**ASSIGNMENT:**
Retype each entry exactly. Skip any pictures.

[Stored data entries]
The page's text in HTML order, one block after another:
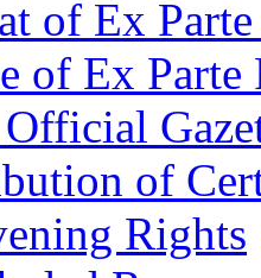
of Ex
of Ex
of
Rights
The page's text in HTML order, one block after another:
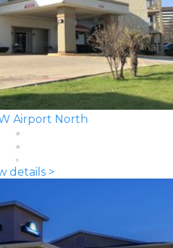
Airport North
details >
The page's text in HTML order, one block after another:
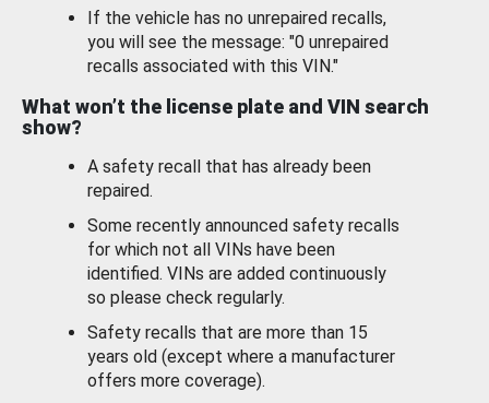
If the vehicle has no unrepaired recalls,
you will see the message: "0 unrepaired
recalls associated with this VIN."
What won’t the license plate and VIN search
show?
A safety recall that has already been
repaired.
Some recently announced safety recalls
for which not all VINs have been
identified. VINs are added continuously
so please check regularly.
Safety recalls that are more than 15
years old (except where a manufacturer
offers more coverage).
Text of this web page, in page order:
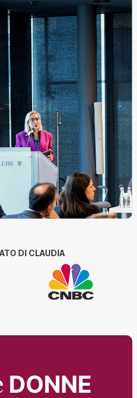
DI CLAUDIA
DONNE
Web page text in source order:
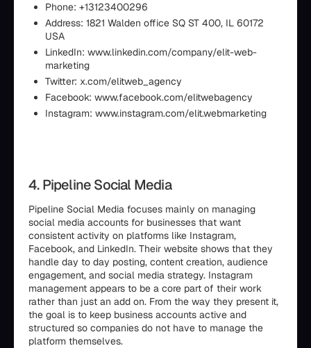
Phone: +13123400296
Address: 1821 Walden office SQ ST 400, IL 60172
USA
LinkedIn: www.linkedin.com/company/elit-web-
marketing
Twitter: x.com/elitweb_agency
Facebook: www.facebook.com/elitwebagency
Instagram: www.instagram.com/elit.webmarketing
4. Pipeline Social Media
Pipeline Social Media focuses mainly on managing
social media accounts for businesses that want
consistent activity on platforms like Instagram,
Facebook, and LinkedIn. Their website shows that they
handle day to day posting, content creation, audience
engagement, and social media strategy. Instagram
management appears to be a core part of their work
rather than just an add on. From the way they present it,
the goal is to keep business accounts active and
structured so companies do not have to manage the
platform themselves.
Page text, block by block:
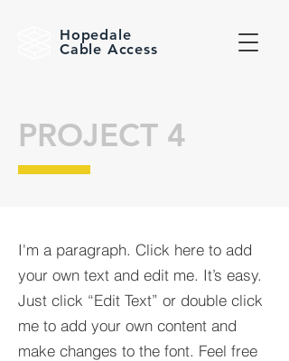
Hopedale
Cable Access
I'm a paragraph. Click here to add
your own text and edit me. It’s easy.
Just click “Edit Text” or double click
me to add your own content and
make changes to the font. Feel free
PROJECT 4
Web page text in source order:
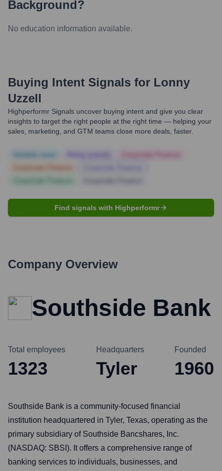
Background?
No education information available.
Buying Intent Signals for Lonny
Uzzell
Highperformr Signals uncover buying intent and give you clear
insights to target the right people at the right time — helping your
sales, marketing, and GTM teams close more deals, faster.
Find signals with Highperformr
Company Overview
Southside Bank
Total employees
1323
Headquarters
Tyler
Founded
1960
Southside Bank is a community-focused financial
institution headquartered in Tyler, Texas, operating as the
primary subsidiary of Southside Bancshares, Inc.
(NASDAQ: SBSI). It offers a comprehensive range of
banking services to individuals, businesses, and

**RESPONSE TO THIS EXERCISE:**
The page's text in HTML order, one block after another:
of Ex
of Ex
of
Rights
The page's text in HTML order, one block after another:
Airport North
details >
The page's text in HTML order, one block after another:
If the vehicle has no unrepaired recalls,
you will see the message: "0 unrepaired
recalls associated with this VIN."
What won’t the license plate and VIN search
show?
A safety recall that has already been
repaired.
Some recently announced safety recalls
for which not all VINs have been
identified. VINs are added continuously
so please check regularly.
Safety recalls that are more than 15
years old (except where a manufacturer
offers more coverage).
Text of this web page, in page order:
DI CLAUDIA
DONNE
Web page text in source order:
Phone: +13123400296
Address: 1821 Walden office SQ ST 400, IL 60172
USA
LinkedIn: www.linkedin.com/company/elit-web-
marketing
Twitter: x.com/elitweb_agency
Facebook: www.facebook.com/elitwebagency
Instagram: www.instagram.com/elit.webmarketing
4. Pipeline Social Media
Pipeline Social Media focuses mainly on managing
social media accounts for businesses that want
consistent activity on platforms like Instagram,
Facebook, and LinkedIn. Their website shows that they
handle day to day posting, content creation, audience
engagement, and social media strategy. Instagram
management appears to be a core part of their work
rather than just an add on. From the way they present it,
the goal is to keep business accounts active and
structured so companies do not have to manage the
platform themselves.
Page text, block by block:
Hopedale
Cable Access
I'm a paragraph. Click here to add
your own text and edit me. It’s easy.
Just click “Edit Text” or double click
me to add your own content and
make changes to the font. Feel free
PROJECT 4
Web page text in source order:
Background?
No education information available.
Buying Intent Signals for Lonny
Uzzell
Highperformr Signals uncover buying intent and give you clear
insights to target the right people at the right time — helping your
sales, marketing, and GTM teams close more deals, faster.
Find signals with Highperformr
Company Overview
Southside Bank
Total employees
1323
Headquarters
Tyler
Founded
1960
Southside Bank is a community-focused financial
institution headquartered in Tyler, Texas, operating as the
primary subsidiary of Southside Bancshares, Inc.
(NASDAQ: SBSI). It offers a comprehensive range of
banking services to individuals, businesses, and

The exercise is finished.